[[ Input data open ]]
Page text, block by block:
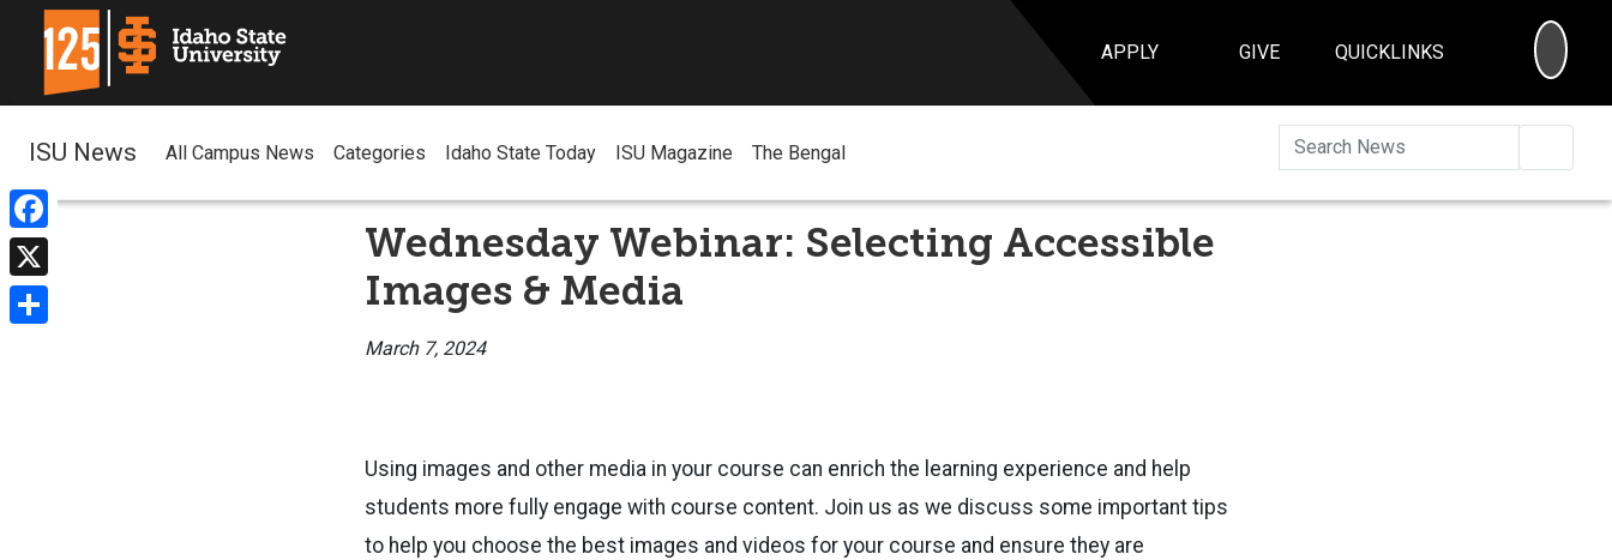
APPLY GIVE QUICKLINKS
Facebook
X
ISU News All Campus News Categories Idaho State Today ISU Magazine The Bengal
Wednesday Webinar: Selecting Accessible
Images & Media
March 7, 2024
Using images and other media in your course can enrich the learning experience and help
students more fully engage with course content. Join us as we discuss some important tips
to help you choose the best images and videos for your course and ensure they are
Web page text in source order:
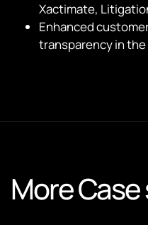
Xactimate,
Enhanced
transparency in
More
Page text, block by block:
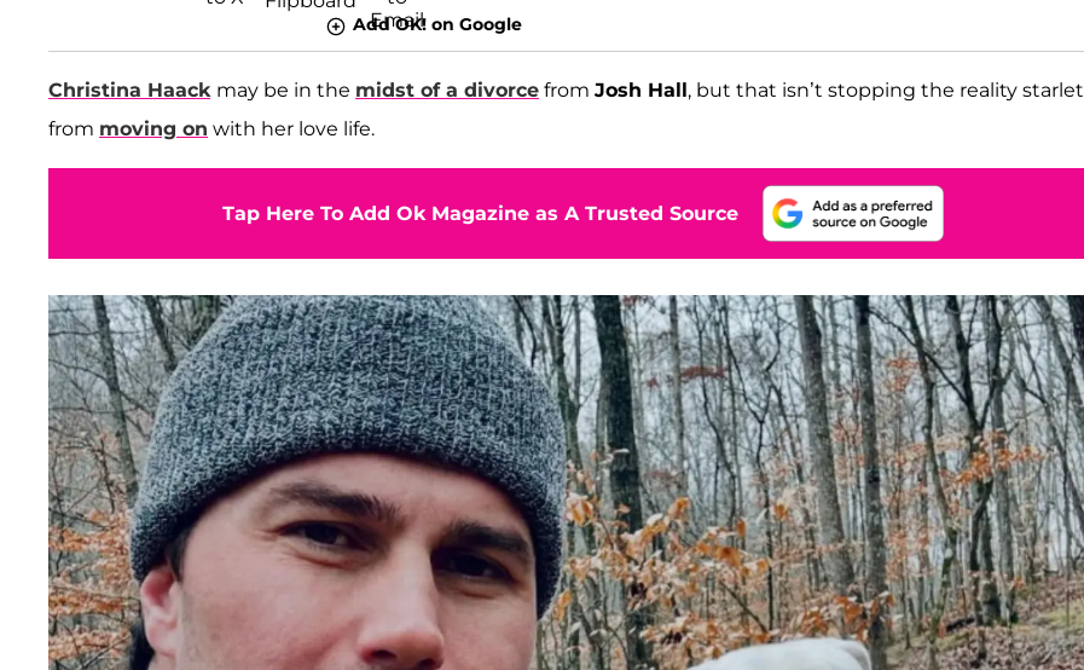
Add OK! on Google
Christina Haack may be in the midst of a divorce from Josh Hall, but that isn’t stopping the reality starlet
from moving on with her love life.
Tap Here To Add Ok Magazine as A Trusted Source
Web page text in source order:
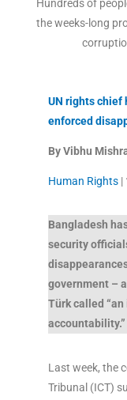
Hundreds of
the weeks-long
UN rights chief
enforced
By Vibhu
Human Rights|
Bangladesh
security
government –
Türk called
accountability.”
Last week, the
Tribunal (ICT)
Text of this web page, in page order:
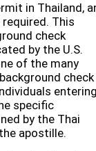
in Thailand,
This
check
by the U.S.
of the many
specific
by the Thai
apostille.
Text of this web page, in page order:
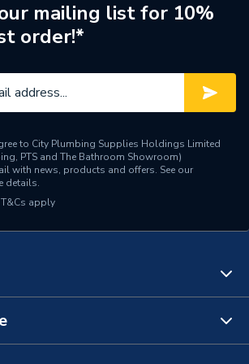
mailing list for 10%
order!*
to City Plumbing Supplies Holdings Limited
PTS and The Bathroom Showroom)
with news, products and offers. See our
details.
T&Cs apply
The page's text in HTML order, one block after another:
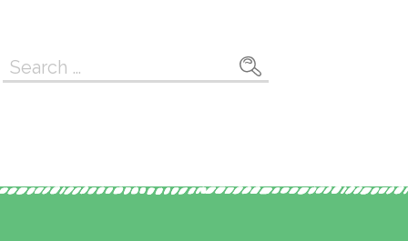
Search
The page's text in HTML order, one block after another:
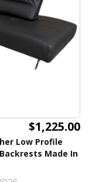
$1,225.00
Low Profile
Made In
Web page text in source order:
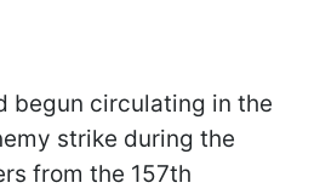
begun circulating in the
strike during the
from the 157th
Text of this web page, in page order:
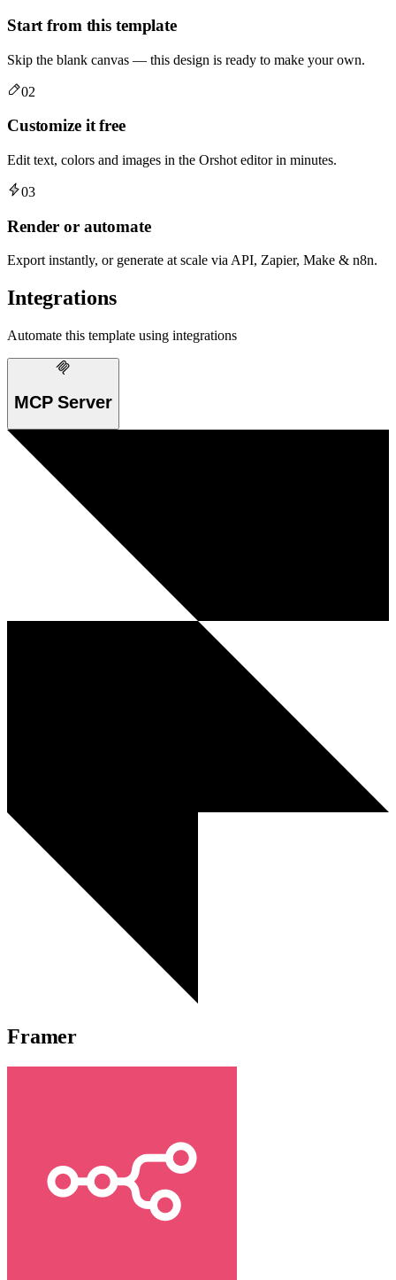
[[ Input data closed ]]
> [Exercise goal]:
Transcribe all of the lines above exactly as given. The pictures stay out.

> [Task response]:
Page text, block by block:
APPLY GIVE QUICKLINKS
Facebook
X
ISU News All Campus News Categories Idaho State Today ISU Magazine The Bengal
Wednesday Webinar: Selecting Accessible
Images & Media
March 7, 2024
Using images and other media in your course can enrich the learning experience and help
students more fully engage with course content. Join us as we discuss some important tips
to help you choose the best images and videos for your course and ensure they are
Web page text in source order:
Xactimate,
Enhanced
transparency in
More
Page text, block by block:
Add OK! on Google
Christina Haack may be in the midst of a divorce from Josh Hall, but that isn’t stopping the reality starlet
from moving on with her love life.
Tap Here To Add Ok Magazine as A Trusted Source
Web page text in source order:
Hundreds of
the weeks-long
UN rights chief
enforced
By Vibhu
Human Rights|
Bangladesh
security
government –
Türk called
accountability.”
Last week, the
Tribunal (ICT)
Text of this web page, in page order:
in Thailand,
This
check
by the U.S.
of the many
specific
by the Thai
apostille.
Text of this web page, in page order:
mailing list for 10%
order!*
to City Plumbing Supplies Holdings Limited
PTS and The Bathroom Showroom)
with news, products and offers. See our
details.
T&Cs apply
The page's text in HTML order, one block after another:
Search
The page's text in HTML order, one block after another:
$1,225.00
Low Profile
Made In
Web page text in source order:
begun circulating in the
strike during the
from the 157th
Text of this web page, in page order:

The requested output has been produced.